There was silence in the study for a moment. ‘Dead?’
‘Sadly.’
‘Who was he?’
‘You knew him, I think. Quintus Aemilius Silvanus.’
‘Silvanus? He was meant to be coming here tonight! I didn’t even know he was out of the city!’ It sounded, just for a moment, like Tullus was more annoyed at having to change his seating plan than shocked at the man’s death. But Cadmus knew that his master would take it heavily. Silvanus was a scholar, like Tullus – younger than him, but still one of his few really close friends. He’d been due to read from his Argona
utica after dinner, an epic poem he had been working on for years. Cadmus had been rather looking forward to it.
Tullus sighed. ‘Gods above. How did it happen?’
‘A fever, I think. Something he caught on his way to the excavation.’
Excavation? What did he mean by that?
‘And the emperor is certain he would like me to replace him?’ said Tullus.
‘Sadly Silvanus’s research was destroyed in the hours before he died.
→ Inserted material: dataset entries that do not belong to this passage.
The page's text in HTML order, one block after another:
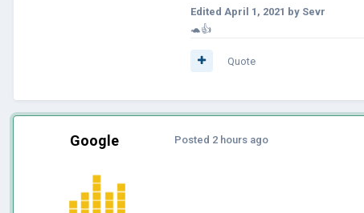
Edited April 1, 2021 by Sevr
🐢👍
Quote
Google Posted 2 hours ago
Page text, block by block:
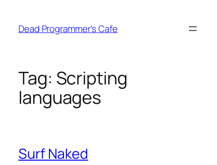
content
Dead Programmer's Cafe
Tag: Scripting
languages
Surf Naked
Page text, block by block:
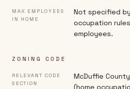
MAX EMPLOYEES
IN HOME
Not specified
occupation
employees.
ZONING CODE
RELEVANT CODE
SECTION
McDuffie
(home

Burnt by Silvanus himself. Or by one of his slaves, perhaps. At any rate, we need to start from scratch, and you come highly recommended. By Silvanus himself, I believe.’
There was a long and strained pause.
‘I cannot,’ said Tullus, very quietly. ‘It is not proper. The gods—’
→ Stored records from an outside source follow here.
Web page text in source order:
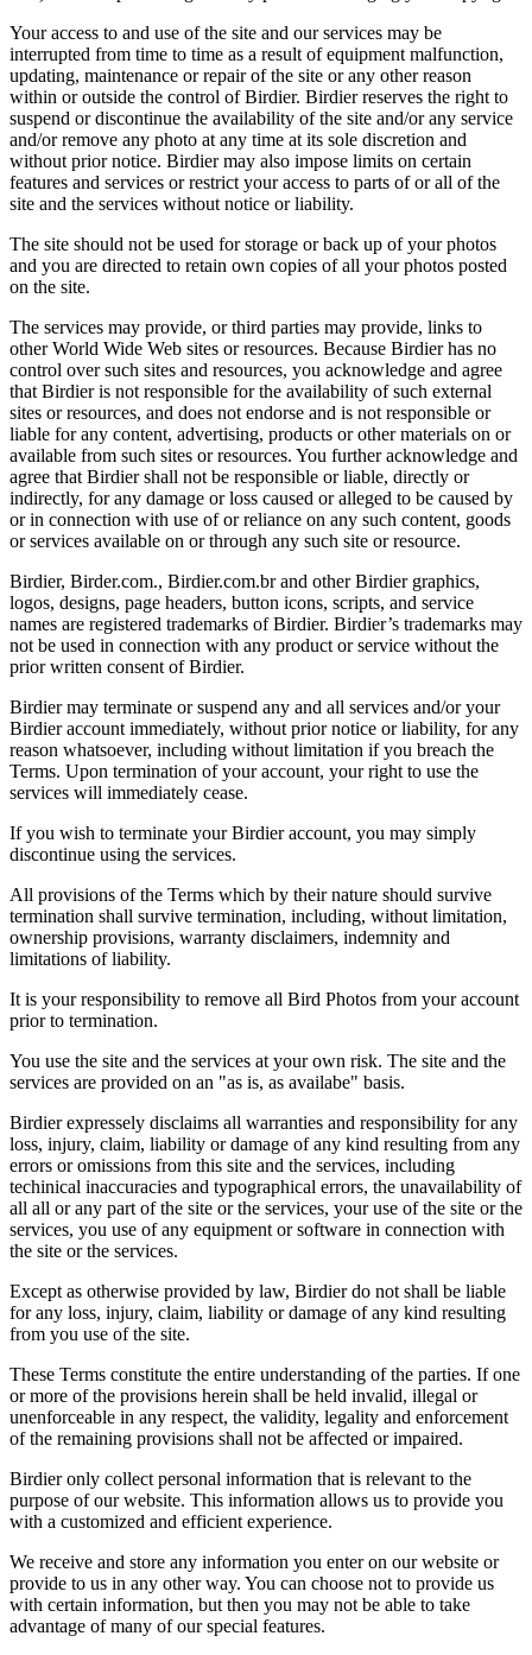
Your access to and use of the site and our services may be
interrupted from time to time as a result of equipment malfunction,
updating, maintenance or repair of the site or any other reason
within or outside the control of Birdier. Birdier reserves the right to
suspend or discontinue the availability of the site and/or any service
and/or remove any photo at any time at its sole discretion and
without prior notice. Birdier may also impose limits on certain
features and services or restrict your access to parts of or all of the
site and the services without notice or liability.
The site should not be used for storage or back up of your photos
and you are directed to retain own copies of all your photos posted
on the site.
The services may provide, or third parties may provide, links to
other World Wide Web sites or resources. Because Birdier has no
control over such sites and resources, you acknowledge and agree
that Birdier is not responsible for the availability of such external
sites or resources, and does not endorse and is not responsible or
liable for any content, advertising, products or other materials on or
available from such sites or resources. You further acknowledge and
agree that Birdier shall not be responsible or liable, directly or
indirectly, for any damage or loss caused or alleged to be caused by
or in connection with use of or reliance on any such content, goods
or services available on or through any such site or resource.
Birdier, Birder.com., Birdier.com.br and other Birdier graphics,
logos, designs, page headers, button icons, scripts, and service
names are registered trademarks of Birdier. Birdier’s trademarks may
not be used in connection with any product or service without the
prior written consent of Birdier.
Birdier may terminate or suspend any and all services and/or your
Birdier account immediately, without prior notice or liability, for any
reason whatsoever, including without limitation if you breach the
Terms. Upon termination of your account, your right to use the
services will immediately cease.
If you wish to terminate your Birdier account, you may simply
discontinue using the services.
All provisions of the Terms which by their nature should survive
termination shall survive termination, including, without limitation,
ownership provisions, warranty disclaimers, indemnity and
limitations of liability.
It is your responsibility to remove all Bird Photos from your account
prior to termination.
You use the site and the services at your own risk. The site and the
services are provided on an "as is, as availabe" basis.
Birdier expressely disclaims all warranties and responsibility for any
loss, injury, claim, liability or damage of any kind resulting from any
errors or omissions from this site and the services, including
techinical inaccuracies and typographical errors, the unavailability of
all all or any part of the site or the services, your use of the site or the
services, you use of any equipment or software in connection with
the site or the services.
Except as otherwise provided by law, Birdier do not shall be liable
for any loss, injury, claim, liability or damage of any kind resulting
from you use of the site.
These Terms constitute the entire understanding of the parties. If one
or more of the provisions herein shall be held invalid, illegal or
unenforceable in any respect, the validity, legality and enforcement
of the remaining provisions shall not be affected or impaired.
Birdier only collect personal information that is relevant to the
purpose of our website. This information allows us to provide you
with a customized and efficient experience.
We receive and store any information you enter on our website or
provide to us in any other way. You can choose not to provide us
with certain information, but then you may not be able to take
advantage of many of our special features.

‘Nero is your god. You need to ask yourself whose displeasure you would rather risk: Jupiter’s, or Nero’s.’
‘Don’t force me to make that choice, Epaphroditus. Look at me. I’m an old man. I have no more hair to lose. Does he really think a frame like this is up to the task? Look what happened to Silvanus – and he was younger than me!’
‘He thinks you are the only person who is up to the task. With greater age comes greater wisdom. You are a scholar without equal, especially in this area of research. Or so Silvanus said.’
‘But I haven’t given this sort of thing any thought for decades. Silvanus was the real expert.’ Tullus paused. ‘I respectfully ask, if I may, that Nero lets me live out my few remaining years in peace.’
Cadmus was surprised at the firmness in his master’s voice. He never would have thought the old man had the kind of backbone to turn down the emperor – he saw that backbone daily, and it was bent and arthritic from too much time in his library.
The Greek man laughed unpleasantly through his nose.
‘I was assured you would be stubborn. Hence the gift.’
‘What is it?’
‘An incentive. Not yours to keep. The gift is simply to lay your eyes upon it.’
There was the sound of the praetorians shuffling around in their armour, then two heavy clunks as the clasps of the strongbox were opened. A voice inside Cadmus’s head screamed at him to look. No, he couldn’t risk it. Tullus wouldn’t punish him if he were caught, but this visitor had a cruel look about him. And if Nero himself found out that a slave had been eavesdropping on official imperial business . . . Well, he’d be lucky to get away with crucifixion.